▶ [PROBLEM STATEMENT]: Copy exactly, beginning with the line holding "The page's text" and ending with the final line of the data beneath this task; copy nothing else, and leave out every picture.

▶ [MATERIAL FOR THIS EXERCISE]:
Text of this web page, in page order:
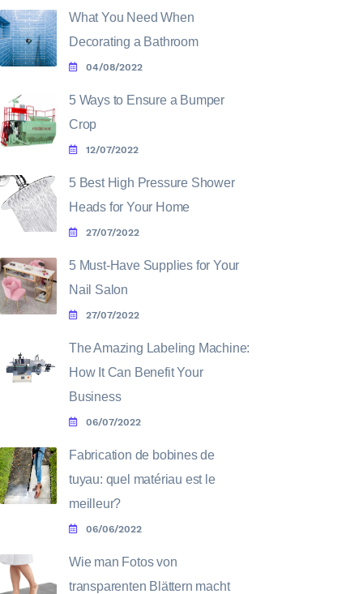
What You Need When
Decorating a Bathroom
04/08/2022
5 Ways to Ensure a Bumper
Crop
12/07/2022
5 Best High Pressure Shower
Heads for Your Home
27/07/2022
5 Must-Have Supplies for Your
Nail Salon
27/07/2022
The Amazing Labeling Machine:
How It Can Benefit Your
Business
06/07/2022
Fabrication de bobines de
tuyau: quel matériau est le
meilleur?
06/06/2022
Wie man Fotos von
transparenten Blättern macht
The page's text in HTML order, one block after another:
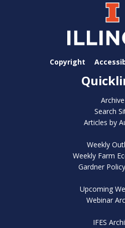
Copyright
Archive
Search
Articles by
Weekly
Weekly Farm
Gardner
Upcoming
Webinar
IFES
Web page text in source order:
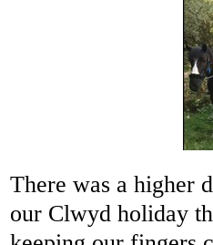
There was a higher
our Clwyd holiday
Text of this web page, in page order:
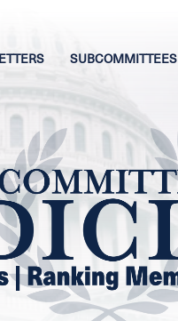
SUBCOMMITTEES
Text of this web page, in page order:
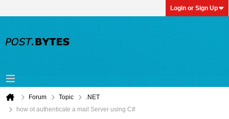
Login or Sign Up
Forum Topic
.NET
how ot authenticate a mail Server using C#
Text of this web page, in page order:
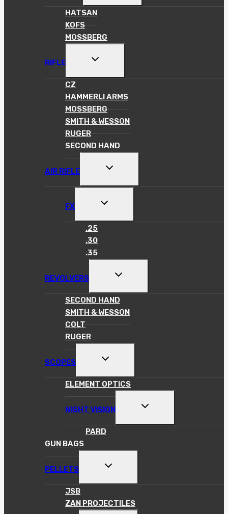
MENU
HATSAN
KOFS
MOSSBERG
RIFLE
TOGGLE
MENU
CZ
HAMMERLI ARMS
MOSSBERG
SMITH & WESSON
RUGER
SECOND HAND
AIR RIFLE
TOGGLE
MENU
FX
TOGGLE
MENU
.25
.30
.35
REVOLVERS
TOGGLE
MENU
SECOND HAND
SMITH & WESSON
COLT
RUGER
SCOPES
TOGGLE
MENU
ELEMENT OPTICS
NIGHT VISION
TOGGLE
MENU
PARD
GUN BAGS
PELLETS
TOGGLE
MENU
JSB
ZAN PROJECTILES

▶ [WRITTEN SOLUTION]:
The page's text in HTML order, one block after another:
Copyright
Archive
Search
Articles by
Weekly
Weekly Farm
Gardner
Upcoming
Webinar
IFES
Web page text in source order:
There was a higher
our Clwyd holiday
Text of this web page, in page order:
SUBCOMMITTEES
Text of this web page, in page order:
Login or Sign Up
Forum Topic
.NET
how ot authenticate a mail Server using C#
Text of this web page, in page order:
MENU
HATSAN
KOFS
MOSSBERG
RIFLE
TOGGLE
MENU
CZ
HAMMERLI ARMS
MOSSBERG
SMITH & WESSON
RUGER
SECOND HAND
AIR RIFLE
TOGGLE
MENU
FX
TOGGLE
MENU
.25
.30
.35
REVOLVERS
TOGGLE
MENU
SECOND HAND
SMITH & WESSON
COLT
RUGER
SCOPES
TOGGLE
MENU
ELEMENT OPTICS
NIGHT VISION
TOGGLE
MENU
PARD
GUN BAGS
PELLETS
TOGGLE
MENU
JSB
ZAN PROJECTILES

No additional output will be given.